When you have a lease agreement, lessees and lessors usually decide upon dates for when payments are due. Whether it’s a lease or a different type of asset, there’s a set date due date for payments made to the lessor. But what happens when a lessee pays early? How does this affect the balance sheet and your journal entries?
In this blog, we will go through what happens in the case of prepaid rent or expenses, how they affect lease accounting, and dive into other areas related to prepaid expenses, such as assets and recognition, amortization, software subscriptions, and more.
But first—let’s set some definitions straight.
A prepaid expense is an expense that’s been paid prior to its due date. Prepaid expenses are recorded on the balance sheet as an asset account and moved to expense for the period in which it’s incurred. Prepaid rent may be part of the ROU asset on an organization’s balance sheet because rent was paid at or before commencement of a lease.
Prepaid rent is a form of prepaid expense. More specifically, it’s rent that has been paid in advance of the period for which it’s due. Under ASC 842, the concept of prepaid rent doesn’t exist. In practice, prepaid rent may occur when lessees make rent payments in advance of the payment due date.

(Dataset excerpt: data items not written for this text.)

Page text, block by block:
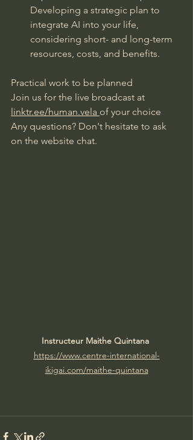
Developing a strategic plan to
integrate AI into your life,
considering short- and long-term
resources, costs, and benefits.
Practical work to be planned
Join us for the live broadcast at
linktr.ee/human.vela of your choice
Any questions? Don't hesitate to ask
on the website chat.
Instructeur Maithe Quintana
https://www.centre-international-
ikigai.com/maithe-quintana
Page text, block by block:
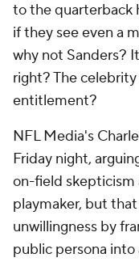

Accrued rent occurs when rent has not yet been paid or an invoice hasn’t been processed and the organization needs to record the expense. Accrued rent is a liability on the Balance Sheet and is reversed when paid or when an invoice is posted. Whereas prepaid rent is rent that’s been paid ahead of the date by which it is due, accrued rent is rent that has not been paid to the lessor by the lessee before or on the agreed upon date.
It is of paramount importance to ensure that your organization has transitioned to the new lease accounting standard and is operating fully under the ASC 842 standard of lease accounting. Want to learn more about transition leases and what to do about them? Read more here.

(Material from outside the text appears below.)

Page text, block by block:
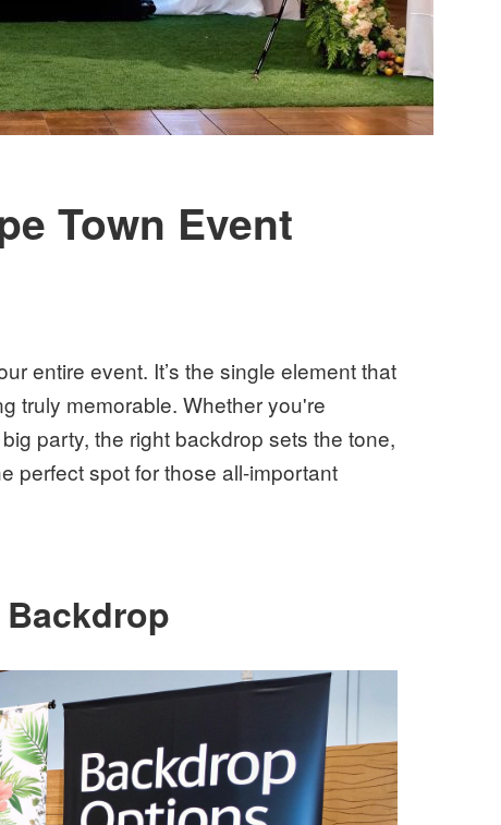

When rent is paid just a few days early, it may not need to be recorded as prepaid rent. It will clear itself out when the lease payment is posted in the next few days, so there’s no need to change your accounting practices to accommodate it. However, when a large sum of rent payments are paid in advance, it results in a remeasurement event. This case calls for a remeasurement because when lease liability is calculated, it is considered to be the present value of future payments. But if a lessee pays, for example, an entire year’s worth of lease payments at the beginning of a year, there are no future payments, therefore the Lease Liability needs to be re-measured.

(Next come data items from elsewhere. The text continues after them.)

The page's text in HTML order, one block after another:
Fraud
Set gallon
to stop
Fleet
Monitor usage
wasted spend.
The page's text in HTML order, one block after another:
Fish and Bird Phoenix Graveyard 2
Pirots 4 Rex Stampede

Prepaid expenses are reclassified to the income statement in the period which they are incurred. So under ASC 840, prepaid rent would hit the income statement in the period which it is incurred.
Fixed lease payments are payments that are documented in lease contracts. Fixed payments may increase over the term of a lease. On the other hand, variable lease payments are those made for the right to use an asset. They vary due to changes in facts or circumstances that occur after commencement of the lease. Both are fundamentally different from prepaid expenses and are accounted for separately.
There may be scenarios that arise when accounting for leases under ASC 842 that require specific clarification. Below is one of these scenarios.
Current assets are cash or other assets expected to be consumed in one year or within the operating cycle, whichever is longer (12 months is the usual time frame for an operating cycle). Noncurrent assets are anything that is not current or held longer than 12 months.
The non-government sector of accounting does not have a special rule for software subscriptions. This type of lease accounting is covered by Topic 350, which details intangibles, goodwill, and other types of lease accounting cases.
The general concepts of prepaid expenses and how to account for them are the same regardless of the type of lease for which you’re accounting. Commercial leases for real estate may have specific clauses about when rent is due, but that’s about it for special circumstances that would affect prepaid expenses.
Prepaid expenses and how they affect a lease depends more on how a lease is written than whether or not it is a commercial lease or has a lease incentive as a part of the contract. This goes for lease incentives as well.
Our advice is to focus less on whether your lease is commercial or if you have a lease incentive written into your contract, and more on how your lease is written in order to account properly for prepaid expenses in your lease accounting.
LeaseCrunch has a team full of CPAs, former FASB staff, and Big Four public accounting auditors ready to answer your toughest lease accounting questions. Don’t hesitate to contact us here with any questions you may have.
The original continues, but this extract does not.